In order for the network to function properly, we need to feed it numeric data. In view of this, we vectorise our text data. [One hot encoding](http://www.insightsbot.com/blog/zuyVu/python-one-hot-encoding-with-pandas-made-simple) is applied on characters in the alphabet set where the length of each encoded character is the length of the alphabet ,which in our case is 69. <br>
In order for the model to capture enough insight from the data, the data samples must be of equal sizes.
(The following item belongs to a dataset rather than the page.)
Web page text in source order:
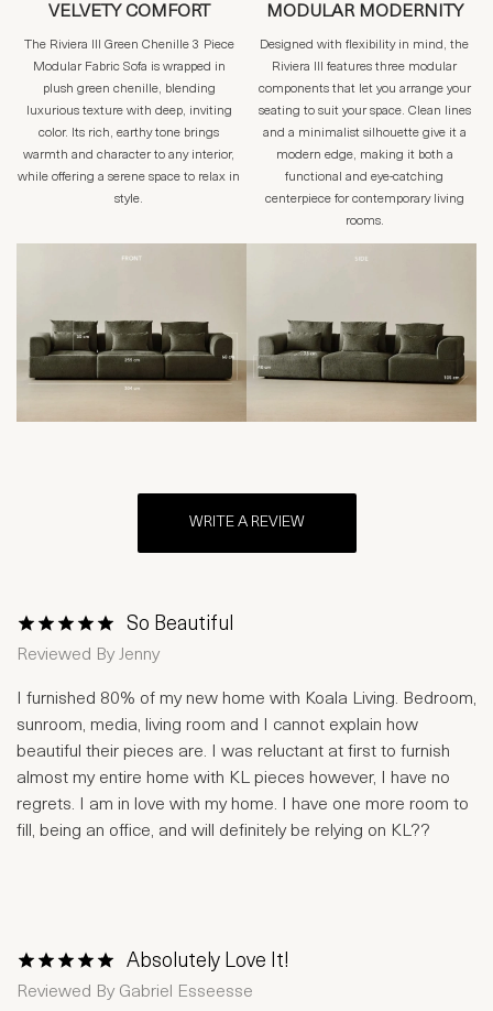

The maximum length of a review text is 1014. In order to acheive this, we pad all text reviews that are lower than this number with zeros.


In [None]:
#method to create padding vector
def zerolistmaker(n):
    listofzeros = [0] * n
    return listofzeros

In [None]:
#method to pad vector
def pad_vector(vector):
    while len(vector) < 1014 : vector.append(zerolistmaker(69))
    return vector

In [None]:
#method to vectorise text
import string
def string_vectorizer(string):
    vector = [[0 if char != letter else 1 for char in alphabet ] for letter in string]
    #vector = pd.get_dummies(pd.Series(list(string)).astype('category', categories=alphabet)).values.tolist()
    vector = pad_vector(vector)
    return np.asarray(vector)

We now vectorise out text using one hot encoding.

In [None]:
train_text_vec = train_text.loc[0:,'text'].apply(lambda x : string_vectorizer(x))
train_text_vec = pd.DataFrame(train_text_vec)

In [None]:
print("Train text vector shape : ",train_text.shape)
train_text_vec.head()

We store the vectorised train text and our binary label in a new data frame. We then split our train data into train and validation data (30% of training data)

In [None]:
train_numeric = pd.concat([train_label,train_text_vec], axis=1)
print("Train numeric shape : ",train_numeric.shape)
train_numeric.head()

In [None]:
#method to split train and validation 
def validation_train_split(train,validation_size):
    validation = train.iloc[validation_size:,:]
    validation = validation.reset_index(drop=True)
    train_size = validation_size -1
    train = train.iloc[0:train_size,:]
    return train,validation

In [None]:
train_numeric= shuffle(train_numeric)
train_numeric = train_numeric.reset_index(drop=True)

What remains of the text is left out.